En este sentido, la avalancha de novelas históricas ha sido, por un lado, un acicate para los libros de historia porque han conseguido que haya más gente que se interese por esos temas y quiere conocer más leyendo obras especializadas. Pero, por otro lado, ha sido una calamidad, porque el lector de novela quiere ver reproducido ese mundo de ensoñación, de cartón piedra que le ha construido el novelista, en un libro académico. Y es entonces cuando las cosas no le encajan. ¿Alguien cree que los celtíberos del siglo II a. C. que luchaban contra Roma se llamaban a sí mismos hispanos? ¿O que sus relaciones personales, de género dicen ahora, pueden ser equiparables a las de hoy? Y es que las novelas, películas o series de TV que valen como instrumentos pedagógicos se pueden contar con los dedos de una mano.

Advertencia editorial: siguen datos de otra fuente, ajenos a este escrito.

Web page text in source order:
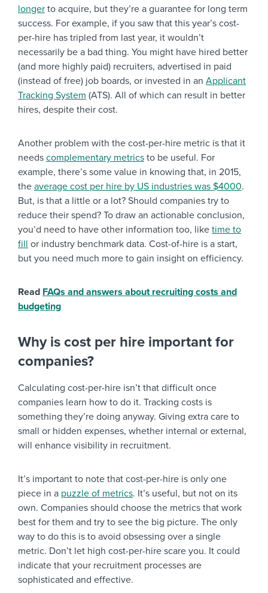
longer to acquire, but they’re a guarantee for long term
success. For example, if you saw that this year’s cost-
per-hire has tripled from last year, it wouldn’t
necessarily be a bad thing. You might have hired better
(and more highly paid) recruiters, advertised in paid
(instead of free) job boards, or invested in an Applicant
Tracking System (ATS). All of which can result in better
hires, despite their cost.
Another problem with the cost-per-hire metric is that it
needs complementary metrics to be useful. For
example, there’s some value in knowing that, in 2015,
the average cost per hire by US industries was $4000.
But, is that a little or a lot? Should companies try to
reduce their spend? To draw an actionable conclusion,
you’d need to have other information too, like time to
fill or industry benchmark data. Cost-of-hire is a start,
but you need much more to gain insight on efficiency.
Read FAQs and answers about recruiting costs and
budgeting
Why is cost per hire important for
companies?
Calculating cost-per-hire isn’t that difficult once
companies learn how to do it. Tracking costs is
something they’re doing anyway. Giving extra care to
small or hidden expenses, whether internal or external,
will enhance visibility in recruitment.
It’s important to note that cost-per-hire is only one
piece in a puzzle of metrics. It’s useful, but not on its
own. Companies should choose the metrics that work
best for them and try to see the big picture. The only
way to do this is to avoid obsessing over a single
metric. Don’t let high cost-per-hire scare you. It could
indicate that your recruitment processes are
sophisticated and effective.
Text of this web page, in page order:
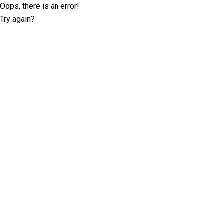
Oops, there is an error!
Try again?
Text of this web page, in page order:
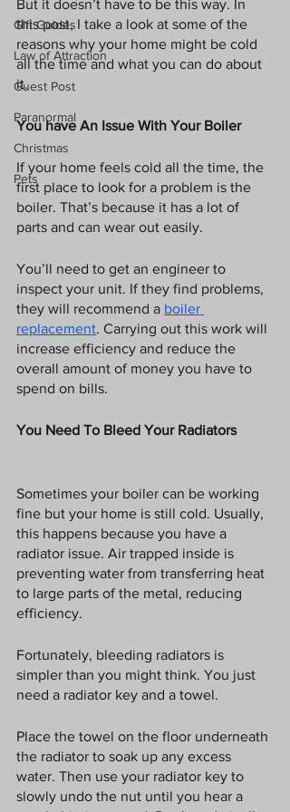
Gift Guides
Law of Attraction
Guest Post
Paranormal
Christmas
Pets
But it doesn’t have to be this way. In
this post, I take a look at some of the
reasons why your home might be cold
all the time and what you can do about
it.
You have An Issue With Your Boiler
If your home feels cold all the time, the
first place to look for a problem is the
boiler. That’s because it has a lot of
parts and can wear out easily.
You’ll need to get an engineer to
inspect your unit. If they find problems,
they will recommend a boiler
replacement. Carrying out this work will
increase efficiency and reduce the
overall amount of money you have to
spend on bills.
You Need To Bleed Your Radiators
Sometimes your boiler can be working
fine but your home is still cold. Usually,
this happens because you have a
radiator issue. Air trapped inside is
preventing water from transferring heat
to large parts of the metal, reducing
efficiency.
Fortunately, bleeding radiators is
simpler than you might think. You just
need a radiator key and a towel.
Place the towel on the floor underneath
the radiator to soak up any excess
water. Then use your radiator key to
slowly undo the nut until you hear a
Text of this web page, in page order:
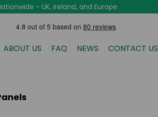
- UK, Ireland, and Europe
ABOUT US FAQ NEWS CONTACT US
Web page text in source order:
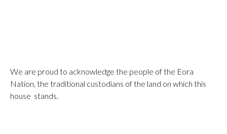
We are proud to acknowledge the people of the Eora
Nation, the traditional custodians of the land on which this
house stands.
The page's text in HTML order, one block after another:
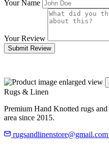
Your Name
Your Review
Submit Review
Rugs & Linen
Premium Hand Knotted rugs
area since 2015.
rugsandlinenstore@gmail.com
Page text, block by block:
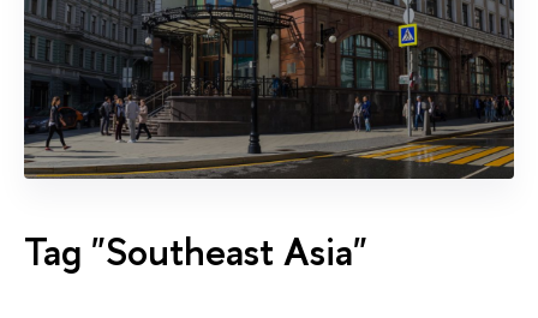
Tag "Southeast Asia"
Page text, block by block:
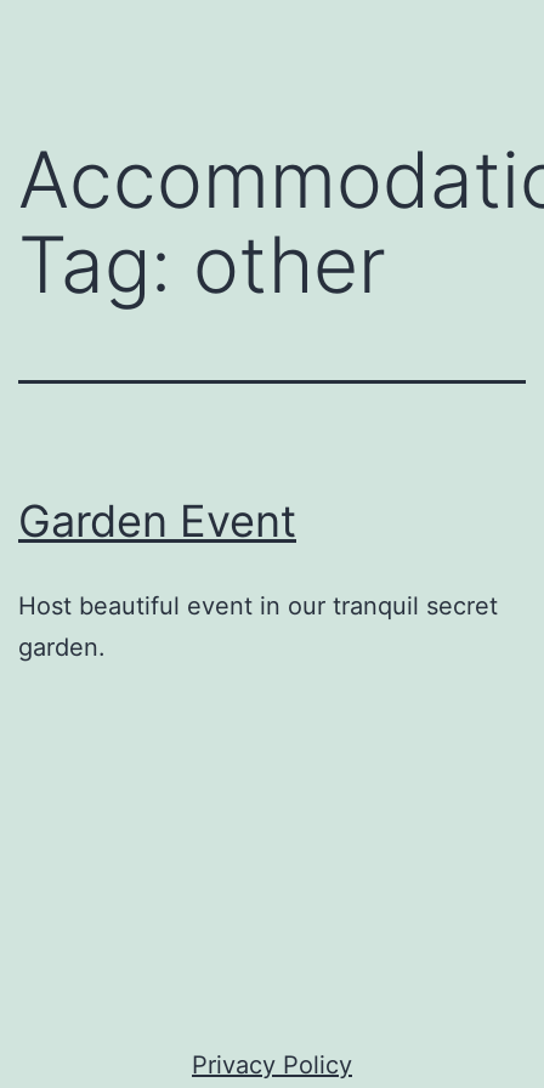
Tag: other
Garden Event
Host beautiful event in our tranquil secret
garden.
Privacy Policy
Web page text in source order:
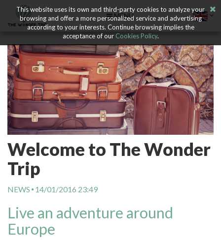
MENU
Welcome to The Wonder
Trip
NEWS 14/01/2016 23:49
Live an adventure around
Europe
This website uses its own and third-party cookies to analyze your
browsing and offer a more personalized service and advertising
according to your interests. Continue browsing implies the
acceptance of ourCookies Policy.
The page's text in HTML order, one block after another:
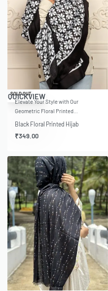
SOLD OUT
QUICKVIEW
Elevate Your Style with Our
Geometric Floral Printed…
Black Floral Printed Hijab
₹349.00
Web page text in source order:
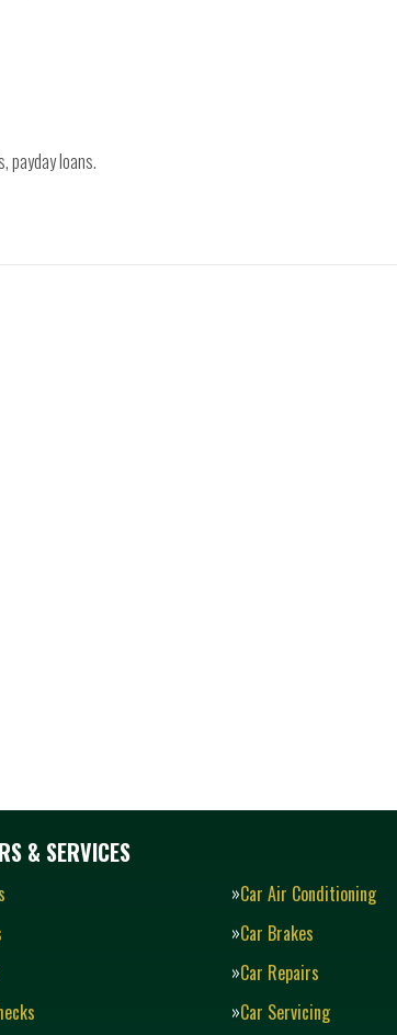
payday loans.
& SERVICES
Car Air Conditioning
Car Brakes
Car Repairs
Car Servicing
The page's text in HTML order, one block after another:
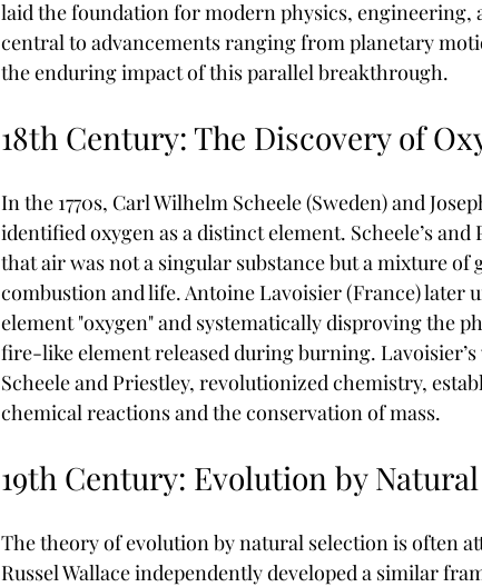
laid the foundation for modern physics, engineering,
central to advancements ranging from planetary
the enduring impact of this parallel breakthrough.
18th Century: The Discovery of
In the 1770s, Carl Wilhelm Scheele (Sweden) and
identified oxygen as a distinct element. Scheele’s
that air was not a singular substance but a mixture of
combustion and life. Antoine Lavoisier (France)
element "oxygen" and systematically disproving the
fire-like element released during burning.
Scheele and Priestley, revolutionized chemistry,
chemical reactions and the conservation of mass.
19th Century: Evolution by
The theory of evolution by natural selection is often
Russel Wallace independently developed a similar
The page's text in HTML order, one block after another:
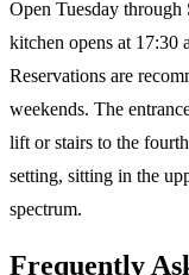
Open Tuesday through
kitchen opens at 17:30
Reservations are
weekends. The
lift or stairs to the
setting, sitting in the
spectrum.
Frequently
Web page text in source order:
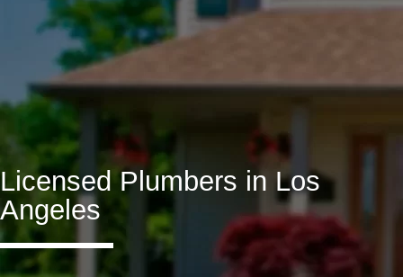
Licensed Plumbers in Los
Angeles
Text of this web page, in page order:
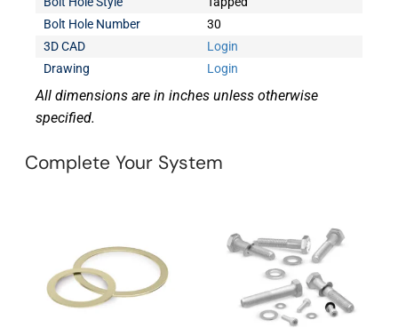
Bolt Hole Number
30
3D CAD
Login
Drawing
Login
All dimensions are in inches unless otherwise
specified.
Complete Your System
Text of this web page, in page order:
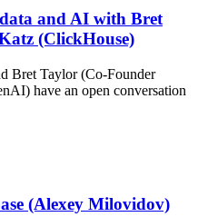
and AI with Bret
(ClickHouse)
Bret Taylor (Co-Founder
have an open conversation
(Alexey Milovidov)
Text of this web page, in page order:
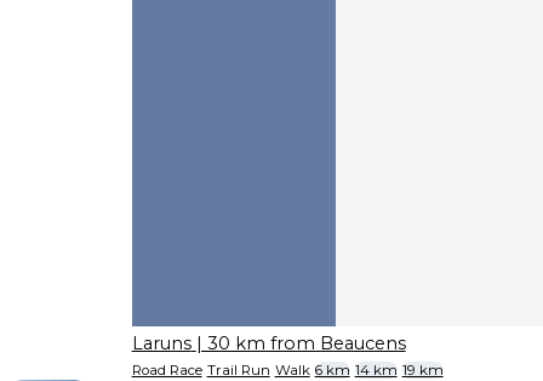
Laruns | 30 km from Beaucens
Road Race Trail Run Walk 6 km 14 km 19 km

Otro tanto ocurre con las ciencias, aunque el flujo es diferente. En este caso es el alumno de ciencias el que acude a la ficción científica, y lo hace por afinidad, por diversión, no como instrumento de formación. Hay incluso quien encuentra un gusto morboso a ir buscando fallos o mala ciencia; claro que, corregir a los demás, quitando otras consideraciones, también es un método de autoaprendizaje. El estudiante de ciencias prefiere el género hard, con el que se siente más identificado y que, a su entender, da sentido a la ciencia-ficción. Pero es una minoría, al igual que el grupo de estudiantes de letras (aunque ya no se diga así) que se deciden a leer novelas hard cuyo fondo es la Historia, la Política, la Sociología, la Geografía, la Filología o la Filosofía.
Leer sigue siendo un acto de libertad, lo que supone que formarse a través de la literatura, ya sea en ciencias o en letras, también lo es. Y aunque tenga importancia que la novela esté bien escrita, con independencia de su disciplina científica, seguirá habiendo muchos que confundan Tolstoi con Toistori.